I just may lose my cookies if I hear another comment about a child needing to "find his passion." The latest one came from the mother of a 9 year old. Disenchanted with the local public school, her daughter was applying to a competitive private school. She was convinced that the only way this child would win one of the coveted spots would be by demonstrating that she had developed passion about something, anything. The problem was that this little girl loved it all. The mother complained, "She hasn't narrowed down her interests like other kids have." Are you kidding? That's what I call a good problem. She was serious.
One of the key components in the new sport of Competitive Child Raising seems to be the misguided notion that children tween-age and even younger are supposed to know their calling. (Assuming that the child will live well into his 80's, that means the flame of passion is supposed to last for 70 years, by the way.) And I am not sure who is more stressed by this search, the parent or the child.
Proponents of the pursuit of passion feel that once the child finds what he was "meant to do," where his talent lies, and what he loves best, he'll be on his way to a successful life...to say nothing of a full scholarship to his university of choice! I don't think so.
In the olden days (as we used to say), kids grew up, chose and were educated or apprenticed for a career, and stuck to it forever and ever. Today, not only do many kids enter college not at all sure of what they will do upon graduation, but the ones who do, often change direction. College graduates enter a field and after some time, decide it's not for them. People in their 40's and 50's change careers, still searching for their "thing." Times have really changed. Why do we expect children to find their passion?
I have a friend whose daughter's passion was ballet, and passionate is what she was. She lived and breathed ballet. In fact, her entire childhood until college, was spent at after-school and weekend ballet practice, especially during Nutcracker season. Summers were spent at ballet camp, family vacations planned around ballet productions. New York Ballet Company here I come! Today this college graduate is teaching English at the local community college, happy as can be. So much for her life's passion. It was more of a temporary obsession.
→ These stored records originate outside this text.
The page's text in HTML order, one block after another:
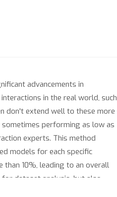
advancements in
in the real world, such
don't extend well to these more
performing as low as
experts. This method
models for each specific
than 10%, leading to an overall
dataset analysis, but also

The pursuit of passion is making a mess of family life. Parents offer their children a tasting menu of activities, hoping to find the one. Each season a new activity is sampled with all its trappings: uniforms, gear, schedule changes, carpool arrangements and practice. And when you hit the jackpot, add tutors, trainers and specialized coaches to the calendar. Every day of the week is filled with passion prep. What happens to free time? Where are the carefree childhood years? When are the family meals or family game night? No time, the underwater basket weaving coach is on the way.
And someone please explain why parents today feel they must pursue everything in which the child shows a fleeting interest or maybe demonstrates some talent. Maybe playing the bongos is his calling. Quick, call an instructor! Parents can actually extinguish the very spark of interest by lighting a backfire of lessons, coaches, and activity immersion. Sometimes dabbling at this and that during the child's unstructured time -- wandering, exploring, discovering, and developing an interest on his own -- is plenty good enough. Not every fancy has to be maximized.
Children need to experience a whole lot of life before they should be expected to find and settle down into one "shoe that fits." It is true that some people actually do have a calling, maybe even at a very young age, one on which they build a career. But most of us don't. Most people have hobbies and avocations, interests and specialties that ebb and flow, but they aren't necessarily their life's passion and work. Is it reasonable to expect a child to discover a passion -- the one great love for which he will suffer the ups and downs, wins and losses, aches and pains -- if he doesn't have the miles and perspective that only experience can bring? Kids are fickle. What they love today, they just may hate tomorrow, especially if their best friend isn't doing it too.
Rather than searching for your child's passion, pay attention and know him. While you hoped you would have an artist, working in the garden may be your daughter's thing this year. Even though Dad is a basketball fiend, your son may have no interest in sports. Maybe his team sport will be a drama production. (It is a team, after all.) Just because all the other kids are playing soccer doesn't mean your child should. What lights your child's fire, sparks his interest? Try to follow his lead, be his cheerleader, help him to pursue the sparks in his life, and even join him in his interest. You can't make passion happen, and you sure can't buy it. Passion develops on its own schedule, and it just may happen long after childhood.